Mainstream Christianity has, of course, embraced divorce, which essentially means they condone adultery. The Catholic organization has even tried to camouflage the sin as a ‘re-do’ by offering to annul marriages that allegedly were not consummated. Annulling means legally treating the marriage as if it had never occurred, as if the marriage vows made before God can be rescinded or made null and void. In this, Catholicism is fooling no-one, least of all God. Jesus said that what God has joined, let no-one tear apart.
Marriage is for life. That means, you stay married until you or your spouse dies. If you find yourself in an abusive or love-less marriage, you separate from your spouse and live celibately. Meanwhile, you pray that God will help you find a way to heal your marriage. But you don’t divorce and you don’t remarry, not as long as your spouse is still alive.
Jesus didn’t mince his words, and neither do I. The world will not only tell you it’s your right to divorce for any number of reasons, and then the world will seduce you into remarrying while your spouse is still alive. General rule of thumb here is: If the world encourages or approves it, it’s almost guaranteed to be the wrong choice.
Jesus explained that the sole grounds for divorce is fornication. Now, for fornication to occur, there has to be a non-marital situation, otherwise it’s adultery. A good example of fornication as grounds for divorce can be found in Jesus’ parents. Mary showed a pregnancy shortly after her marriage to Joseph but before they had consummated their union (meaning they hadn’t yet had sex). Joseph knew that Mary hadn’t had sex with him prior to their marriage, so he had clear grounds to divorce her. However, because Joseph was obedient to and loved God, God told him the circumstances of Mary’s pregnancy, and he agreed to continue with the marriage. What appeared to be fornication (Mary having sex before marrying Joseph) was instead a miraculous conception. Isaiah said that the Messiah was to be born of a virgin, and so he was.
Mainstream Christianity has skewed Jesus’ sole exception (fornication) to mean adultery. Catholics readily receive permission from “the Church” to divorce as long as they can prove adultery. But adultery was NEVER meant to be grounds for divorce. We see this in John 8, where Jesus forgives the adulterous woman while warning her not to commit that sin again. He didn’t advise her husband to find a good lawyer and file for divorce; he warned the weeping and repentant woman not to sin again.

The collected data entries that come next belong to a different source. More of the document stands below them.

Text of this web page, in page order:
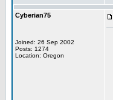
Cyberian75
Joined: 26 Sep 2002
Posts: 1274
Location: Oregon
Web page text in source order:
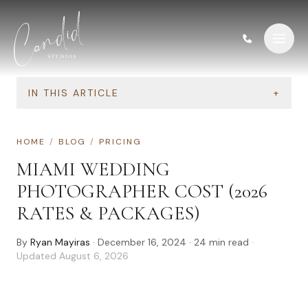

As an escaped (and hopefully soon to be excommunicated) Catholic, I can honestly state that the problem with Catholicism is, well, everything. Catholicism consistently misrepresents the gospel because those in charge of that organization and those who laid the ground rules for it are blind and deaf; they aren’t born again; they haven’t got a clue what Jesus said. People who follow the advice of Catholic or other mainstream Christian organizations regarding divorce and adultery are classic examples of the blind leading the blind.

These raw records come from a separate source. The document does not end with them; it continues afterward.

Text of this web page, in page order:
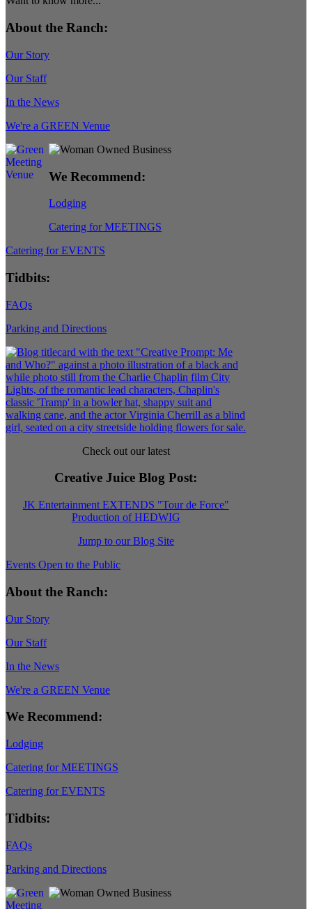
About the Ranch:
Our Story
Our Staff
In the News
We're a GREEN Venue
We Recommend:
Lodging
Catering for MEETINGS
Catering for EVENTS
Tidbits:
FAQs
Parking and Directions
Check out our latest
Creative Juice Blog Post:
JK Entertainment EXTENDS "Tour de Force"
Production of HEDWIG
Jump to our Blog Site
Events Open to the Public
About the Ranch:
Our Story
Our Staff
In the News
We're a GREEN Venue
We Recommend:
Lodging
Catering for MEETINGS
Catering for EVENTS
Tidbits:
FAQs
Parking and Directions
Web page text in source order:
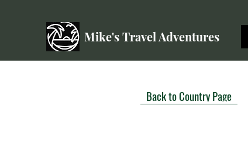
Mike's Travel Adventures
Back to Country Page
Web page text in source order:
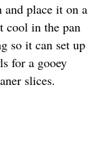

Someone out there needs to hear this today. Someone out there is “involved” where he or she shouldn’t be. You know that Jesus says that even to look at someone with lust is already to have committed adultery with them (if you or they are married). The best way to avoid this trap is to ask God to help you, to sincerely ask God to help you. Not in a lukewarm or half-hearted way, but to sincerely ask for help. Sin is not only knowing that you’re doing something wrong; sin is consciously persisting in doing something wrong even after you’ve been warned. God gives you second chances (think of the woman in John 8), but at some point, time’s up.
If you’re being tempted to sin, ask God for help. Don’t ask a minister or a friend; ask God. Ultimately, God is the only one who can really help you, so you might as well go right to the source, just like Jesus did when he was in our shoes.